Saved entries:
──────

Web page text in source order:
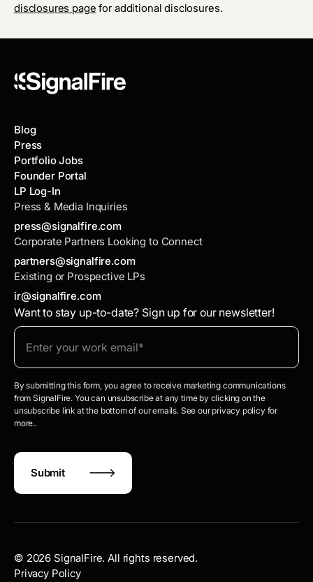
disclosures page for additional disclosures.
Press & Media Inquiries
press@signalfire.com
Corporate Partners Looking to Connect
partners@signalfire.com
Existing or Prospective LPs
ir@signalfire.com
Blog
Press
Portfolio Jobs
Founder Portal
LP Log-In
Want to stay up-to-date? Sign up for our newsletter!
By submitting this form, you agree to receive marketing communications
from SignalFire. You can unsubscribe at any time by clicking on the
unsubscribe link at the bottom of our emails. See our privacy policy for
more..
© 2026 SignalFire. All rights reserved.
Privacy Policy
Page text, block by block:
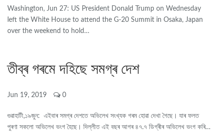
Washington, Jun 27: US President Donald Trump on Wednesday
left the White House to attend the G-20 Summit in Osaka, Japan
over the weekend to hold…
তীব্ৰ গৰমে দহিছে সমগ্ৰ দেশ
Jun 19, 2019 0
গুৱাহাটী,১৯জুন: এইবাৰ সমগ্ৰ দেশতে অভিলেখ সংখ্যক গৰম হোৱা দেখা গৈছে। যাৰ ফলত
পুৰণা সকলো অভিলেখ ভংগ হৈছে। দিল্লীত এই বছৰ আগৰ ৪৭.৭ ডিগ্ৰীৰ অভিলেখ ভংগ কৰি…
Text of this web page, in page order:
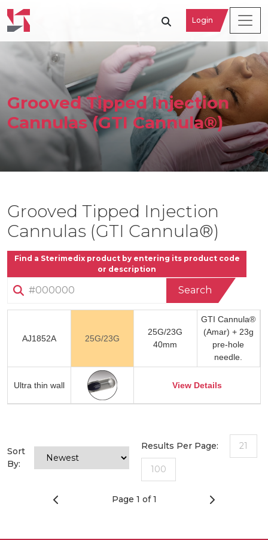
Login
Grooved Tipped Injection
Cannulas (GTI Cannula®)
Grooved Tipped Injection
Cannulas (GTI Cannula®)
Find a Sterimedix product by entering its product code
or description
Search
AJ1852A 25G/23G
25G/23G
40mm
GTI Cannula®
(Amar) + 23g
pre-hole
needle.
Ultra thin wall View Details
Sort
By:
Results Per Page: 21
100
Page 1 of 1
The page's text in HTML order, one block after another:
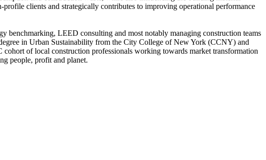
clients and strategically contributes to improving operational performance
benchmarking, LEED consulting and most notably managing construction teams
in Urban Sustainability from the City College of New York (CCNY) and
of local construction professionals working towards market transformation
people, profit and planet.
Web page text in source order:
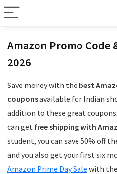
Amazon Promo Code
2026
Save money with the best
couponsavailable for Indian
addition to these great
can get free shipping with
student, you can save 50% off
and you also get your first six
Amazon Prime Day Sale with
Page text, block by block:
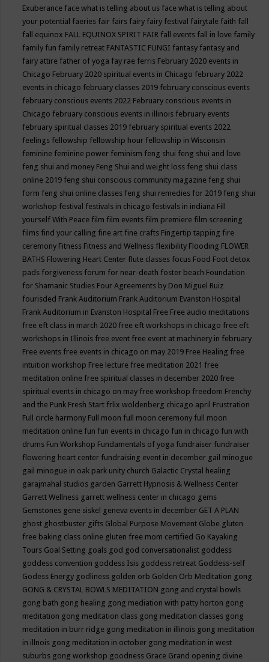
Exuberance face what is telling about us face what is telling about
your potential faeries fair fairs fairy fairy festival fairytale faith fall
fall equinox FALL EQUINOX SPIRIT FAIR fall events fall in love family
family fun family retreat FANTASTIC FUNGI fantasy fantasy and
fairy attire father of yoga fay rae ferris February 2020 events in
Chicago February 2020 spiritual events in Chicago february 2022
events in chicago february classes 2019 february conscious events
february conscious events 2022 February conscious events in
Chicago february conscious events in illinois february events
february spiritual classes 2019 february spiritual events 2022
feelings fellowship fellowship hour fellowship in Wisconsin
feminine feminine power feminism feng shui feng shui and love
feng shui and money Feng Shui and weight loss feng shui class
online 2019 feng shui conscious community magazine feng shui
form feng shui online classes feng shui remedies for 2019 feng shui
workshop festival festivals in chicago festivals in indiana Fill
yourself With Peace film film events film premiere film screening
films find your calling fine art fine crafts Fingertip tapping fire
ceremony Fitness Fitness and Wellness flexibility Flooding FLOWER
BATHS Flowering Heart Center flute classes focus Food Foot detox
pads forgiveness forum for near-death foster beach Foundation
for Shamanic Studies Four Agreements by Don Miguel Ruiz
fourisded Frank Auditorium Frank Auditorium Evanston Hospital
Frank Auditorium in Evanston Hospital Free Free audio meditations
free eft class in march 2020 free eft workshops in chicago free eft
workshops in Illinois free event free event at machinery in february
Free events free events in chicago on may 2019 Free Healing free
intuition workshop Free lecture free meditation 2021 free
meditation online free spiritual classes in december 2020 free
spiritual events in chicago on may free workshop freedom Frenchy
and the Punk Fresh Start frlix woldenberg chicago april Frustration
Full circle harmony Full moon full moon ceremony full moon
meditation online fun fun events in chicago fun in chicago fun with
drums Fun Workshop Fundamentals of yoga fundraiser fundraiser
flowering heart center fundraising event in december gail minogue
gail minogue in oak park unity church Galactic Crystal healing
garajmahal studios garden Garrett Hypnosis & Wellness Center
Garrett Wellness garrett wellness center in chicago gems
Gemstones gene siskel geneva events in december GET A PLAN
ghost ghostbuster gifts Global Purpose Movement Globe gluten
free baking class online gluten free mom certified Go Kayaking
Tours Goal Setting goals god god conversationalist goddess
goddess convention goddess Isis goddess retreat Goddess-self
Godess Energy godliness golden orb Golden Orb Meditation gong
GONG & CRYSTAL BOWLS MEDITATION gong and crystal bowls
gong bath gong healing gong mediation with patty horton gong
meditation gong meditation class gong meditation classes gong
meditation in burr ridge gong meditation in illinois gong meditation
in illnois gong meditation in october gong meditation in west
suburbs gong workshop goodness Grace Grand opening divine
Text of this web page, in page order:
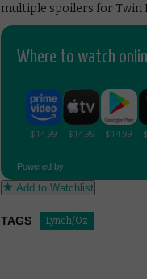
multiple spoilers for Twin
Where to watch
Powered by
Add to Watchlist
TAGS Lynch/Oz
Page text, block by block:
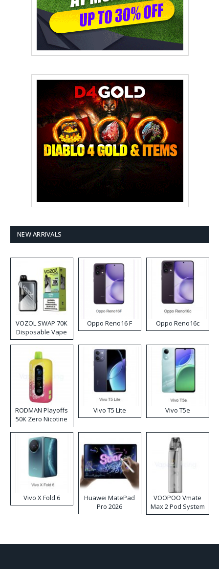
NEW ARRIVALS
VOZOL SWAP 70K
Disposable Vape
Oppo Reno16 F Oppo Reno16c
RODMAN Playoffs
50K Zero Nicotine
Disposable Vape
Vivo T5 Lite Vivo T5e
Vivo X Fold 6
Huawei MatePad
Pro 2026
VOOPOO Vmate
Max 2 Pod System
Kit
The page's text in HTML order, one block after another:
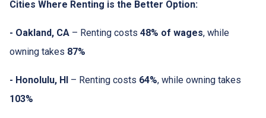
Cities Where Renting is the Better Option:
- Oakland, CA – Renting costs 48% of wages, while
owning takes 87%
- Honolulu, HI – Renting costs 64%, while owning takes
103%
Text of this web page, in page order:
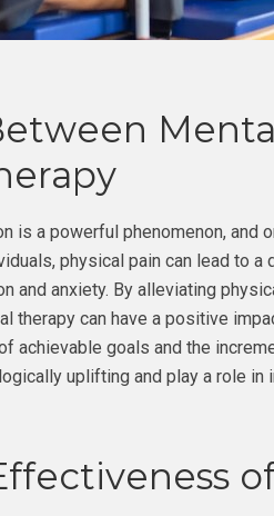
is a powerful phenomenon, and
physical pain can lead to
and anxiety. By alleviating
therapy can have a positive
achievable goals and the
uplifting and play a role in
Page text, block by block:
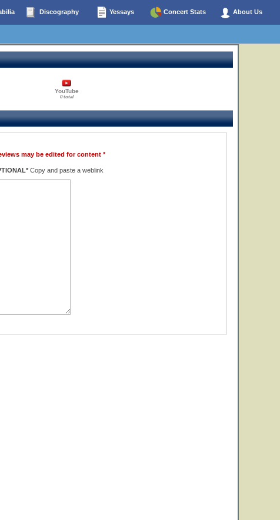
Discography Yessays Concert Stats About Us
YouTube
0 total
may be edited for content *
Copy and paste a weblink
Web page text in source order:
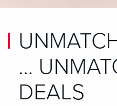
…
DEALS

──────

Work order: What lines of the data include the word "gail"? Copy each of them.

Answer space:
flowering heart center fundraising event in december gail minogue
gail minogue in oak park unity church Galactic Crystal healing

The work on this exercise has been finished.